AgentZigzag Sat 20-Oct-12 00:07:19

Why wouldn't you ask her? confused

chocoluvva Sat 20-Oct-12 00:13:35

I'm very grateful for her. She gives him great advice about things like how to clean his face and manage his spots.
Sometimes I think I might be giving him the message that he ought to consult his DSis to make sure he looks acceptable rather than wear whatever he feels like.

usualsuspect3 Sat 20-Oct-12 00:15:05

I think he should wear what he likes TBH.

usualsuspect3 Sat 20-Oct-12 00:16:11

My DS wouldn't take any notice of what his big sister said, they have completely different tastes in clothes.

AgentZigzag Sat 20-Oct-12 00:18:56

She might give him ideas, but it'd be up to him what advice he takes on.
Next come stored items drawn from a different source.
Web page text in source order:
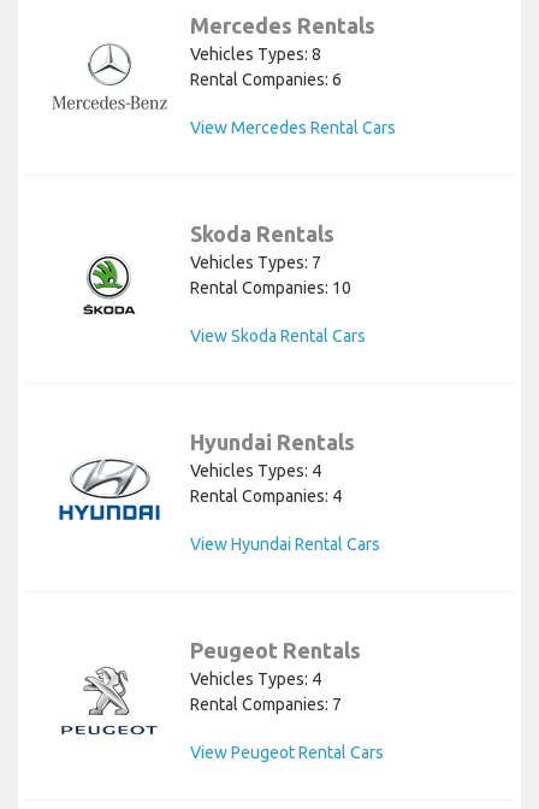
Mercedes Rentals
Vehicles Types: 8
Rental Companies: 6
View Mercedes Rental Cars
Skoda Rentals
Vehicles Types: 7
Rental Companies: 10
View Skoda Rental Cars
Hyundai Rentals
Vehicles Types: 4
Rental Companies: 4
View Hyundai Rental Cars
Peugeot Rentals
Vehicles Types: 4
Rental Companies: 7
View Peugeot Rental Cars

Everyone needs advice sometimes or you end up looking like a twat and not knowing <judging on old photos, that'd be me then grin>

WorraLiberty Sat 20-Oct-12 00:22:04

What exactly is 'acceptable' when it comes to looks? confused

Why does anyone in your family feel the need to 'enlist help' over anyone's personal attire?

<< Not getting this >>

usualsuspect3 Sat 20-Oct-12 00:22:10

You have to look like a twat in your teenage years, it's the law grin

<remembers bright yellow loon pants>

chocoluvva Sat 20-Oct-12 00:22:58

Left to his own devices he'd wear clothes that are too small and odd combinations.
Before he started secondary school I suggested that he ask DD what's commonly worn for PE etc in case he was the only one wearing shorts or something and felt embarrassed.
He seems to value DD's judgement about clothes.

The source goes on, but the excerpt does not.